__Description of the task__. Every entry has to be output exactly, with none skipped.
§ §
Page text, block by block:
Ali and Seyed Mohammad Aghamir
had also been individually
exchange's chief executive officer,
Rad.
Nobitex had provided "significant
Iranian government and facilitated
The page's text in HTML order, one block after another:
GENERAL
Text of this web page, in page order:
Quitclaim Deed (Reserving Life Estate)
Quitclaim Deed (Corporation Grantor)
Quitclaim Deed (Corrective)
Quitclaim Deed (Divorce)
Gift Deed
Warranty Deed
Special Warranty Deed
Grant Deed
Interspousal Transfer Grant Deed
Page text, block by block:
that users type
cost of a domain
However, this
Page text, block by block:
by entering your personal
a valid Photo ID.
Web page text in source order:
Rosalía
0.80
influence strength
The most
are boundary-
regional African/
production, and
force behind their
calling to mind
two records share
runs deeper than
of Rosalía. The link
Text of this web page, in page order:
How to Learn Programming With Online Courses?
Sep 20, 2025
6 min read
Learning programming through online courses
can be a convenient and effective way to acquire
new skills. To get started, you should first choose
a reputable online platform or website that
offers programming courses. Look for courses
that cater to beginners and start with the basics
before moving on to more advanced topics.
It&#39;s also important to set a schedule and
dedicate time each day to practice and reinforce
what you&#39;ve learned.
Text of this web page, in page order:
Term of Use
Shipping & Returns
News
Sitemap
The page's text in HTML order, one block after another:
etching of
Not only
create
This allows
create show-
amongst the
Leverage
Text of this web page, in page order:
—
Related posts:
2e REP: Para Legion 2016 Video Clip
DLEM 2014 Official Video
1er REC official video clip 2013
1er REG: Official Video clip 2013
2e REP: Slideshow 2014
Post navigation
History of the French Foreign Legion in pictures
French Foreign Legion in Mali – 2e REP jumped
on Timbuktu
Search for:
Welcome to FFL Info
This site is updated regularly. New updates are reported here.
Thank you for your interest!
§ §
__Written solution__.
Page text, block by block:
Ali and Seyed Mohammad Aghamir
had also been individually
exchange's chief executive officer,
Rad.
Nobitex had provided "significant
Iranian government and facilitated
The page's text in HTML order, one block after another:
GENERAL
Text of this web page, in page order:
Quitclaim Deed (Reserving Life Estate)
Quitclaim Deed (Corporation Grantor)
Quitclaim Deed (Corrective)
Quitclaim Deed (Divorce)
Gift Deed
Warranty Deed
Special Warranty Deed
Grant Deed
Interspousal Transfer Grant Deed
Page text, block by block:
that users type
cost of a domain
However, this
Page text, block by block:
by entering your personal
a valid Photo ID.
Web page text in source order:
Rosalía
0.80
influence strength
The most
are boundary-
regional African/
production, and
force behind their
calling to mind
two records share
runs deeper than
of Rosalía. The link
Text of this web page, in page order:
How to Learn Programming With Online Courses?
Sep 20, 2025
6 min read
Learning programming through online courses
can be a convenient and effective way to acquire
new skills. To get started, you should first choose
a reputable online platform or website that
offers programming courses. Look for courses
that cater to beginners and start with the basics
before moving on to more advanced topics.
It&#39;s also important to set a schedule and
dedicate time each day to practice and reinforce
what you&#39;ve learned.
Text of this web page, in page order:
Term of Use
Shipping & Returns
News
Sitemap
The page's text in HTML order, one block after another:
etching of
Not only
create
This allows
create show-
amongst the
Leverage
Text of this web page, in page order:
—
Related posts:
2e REP: Para Legion 2016 Video Clip
DLEM 2014 Official Video
1er REC official video clip 2013
1er REG: Official Video clip 2013
2e REP: Slideshow 2014
Post navigation
History of the French Foreign Legion in pictures
French Foreign Legion in Mali – 2e REP jumped
on Timbuktu
Search for:
Welcome to FFL Info
This site is updated regularly. New updates are reported here.
Thank you for your interest!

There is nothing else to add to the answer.